- Born: 1870 Cyprus
- Died: 19 July 1909 (aged 38–39) Constantinople
- Years active: 1900–1909
- Known for: Volkan newspaper; 31 March incident;

= Derviş Vahdeti =

Ottoman religious figure and journalist (1870–1909)

Derviş Vahdeti (1870 – 19 July 1909) was a Cypriot-born religious figure and Islamist politician. He was the leading figure of 31 March incident. He was executed on 19 July 1909 due to his role in the incident.

==Biography==
Vahdeti was born in Cyprus in 1870. He was educated at a missionary school where he might first be familiar with the anti-semitic views supported by the British. He worked as a hafiz in Cyprus and joined the Naqshbandi order or the Bektaşi order. In 1902 he settled in Constantinople where he began to work as a public servant. After a while he was exiled to Diyarbakır and soon returned to Constantinople. He attempted to continue to work in his former post, but he was not given the post.

He established a daily newspaper entitled Volkan in 1908 for which he asked for financial support from Sultan Abdulhamid.
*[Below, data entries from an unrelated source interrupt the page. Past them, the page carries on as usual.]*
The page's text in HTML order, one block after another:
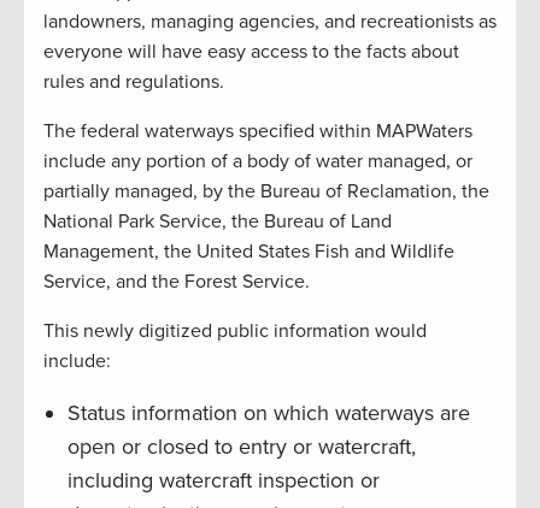
landowners, managing agencies, and recreationists as
everyone will have easy access to the facts about
rules and regulations.
The federal waterways specified within MAPWaters
include any portion of a body of water managed, or
partially managed, by the Bureau of Reclamation, the
National Park Service, the Bureau of Land
Management, the United States Fish and Wildlife
Service, and the Forest Service.
This newly digitized public information would
include:
Status information on which waterways are
open or closed to entry or watercraft,
including watercraft inspection or
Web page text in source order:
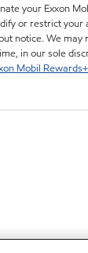
your Exxon
or restrict your
notice. We may
in our sole
Mobil
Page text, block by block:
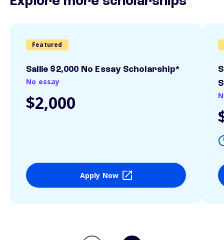
Featured
Sallie $2,000 No Essay Scholarship*
No essay
$2,000
Apply Now
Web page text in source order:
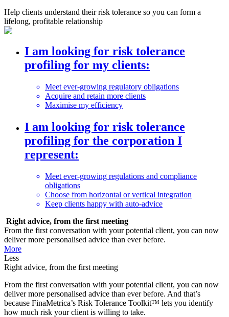
Help clients understand their risk tolerance so you can form a
lifelong, profitable relationship
I am looking for risk tolerance
profiling for my clients:
Meet ever-growing regulatory obligations
Acquire and retain more clients
Maximise my efficiency
I am looking for risk tolerance
profiling for the corporation I
represent:
Meet ever-growing regulations and compliance
obligations
Choose from horizontal or vertical integration
Keep clients happy with auto-advice
Right advice, from the first meeting
From the first conversation with your potential client, you can now
deliver more personalised advice than ever before.
More
Less
Right advice, from the first meeting
From the first conversation with your potential client, you can now
deliver more personalised advice than ever before. And that’s
because FinaMetrica’s Risk Tolerance Toolkit™ lets you identify
how much risk your client is willing to take.
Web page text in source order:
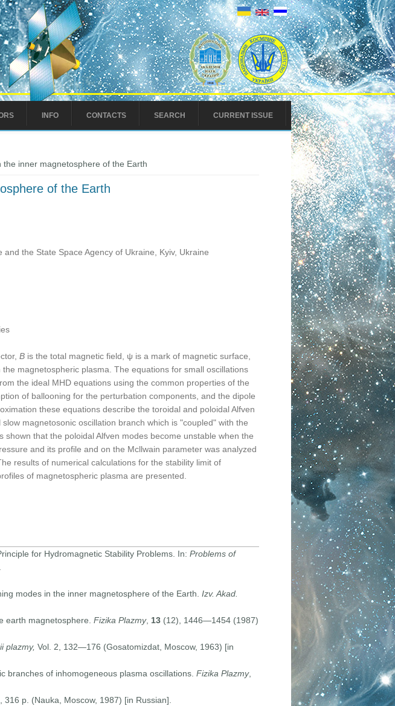
INFO CONTACTS SEARCH CURRENT ISSUE
inner magnetosphere of the Earth
of the Earth
the State Space Agency of Ukraine, Kyiv, Ukraine
Вis the total magnetic field, ψ is a mark of magnetic surface,
magnetospheric plasma. The equations for small oscillations
the ideal MHD equations using the common properties of the
of ballooning for the perturbation components, and the dipole
these equations describe the toroidal and poloidal Alfven
magnetosonic oscillation branch which is "coupled" with the
that the poloidal Alfven modes become unstable when the
and its profile and on the Mcllwain parameter was analyzed
results of numerical calculations for the stability limit of
of magnetospheric plasma are presented.
for Hydromagnetic Stability Problems. In: Problems of
modes in the inner magnetosphere of the Earth. Izv. Akad.
earth magnetosphere. Fizika Plazmy, 13 (12), 1446—1454 (1987)
plazmy, Vol. 2, 132—176 (Gosatomizdat, Moscow, 1963) [in
branches of inhomogeneous plasma oscillations. Fizika Plazmy,
p. (Nauka, Moscow, 1987) [in Russian].

However, his request was not accepted by the Sultan. He headed an Islamist movement, Muhammadan Union (Ittihad-i Muhammadi in Ottoman Turkish), which was founded by him on 5 April 1908 and was one of the major critics of the Committee of Union and Progress. His paper also acted as the organ of the Muhammadan Union.

On 13 April 1909 a group of religious figured led by Vahdeti started a riot against the constitution and the Committee of Union and Progress, which is known as 31 March incident in reference to the Islamic date of the day, namely 31 March 1325. They demanded the annulment of the constitution, dissolution of the parliament, the expulsion of the Committee of Union and Progress members which were considered to be atheist, and the implementation of the Sharia as the constitution of the Empire. Vahdeti argued that the rule of the Committee of Union and Progress would terminate the Ottoman Empire and damage Islam. He called for military action to realize the group's goals. During the events the editor of Serbestî, Hasan Fehmi, was killed on 6 April. They achieved their goals, and Sultan Abdulhamid endorsed all of these demands of the group which he secretly supported. However, the Committee of Union and Progress regained the power following the suppression of the revolt by the Third Army under the leadership of Mahmud Shevket Pasha, and Derviş Vahdeti was arrested in Constantinople on 18 April. He managed to escape, but he was arrested again on 25 May in İzmir. Vahdeti was sentenced to death for his involvement in the 31 March Incident and was executed in Constantinople on 19 July 1909.

==In popular culture==
Vahdeti was implied in a story by Refik Halit Karay entitled "Dervish Hasan's Conscience" (Turkish: "Dede Hasan'ın Vicdanı").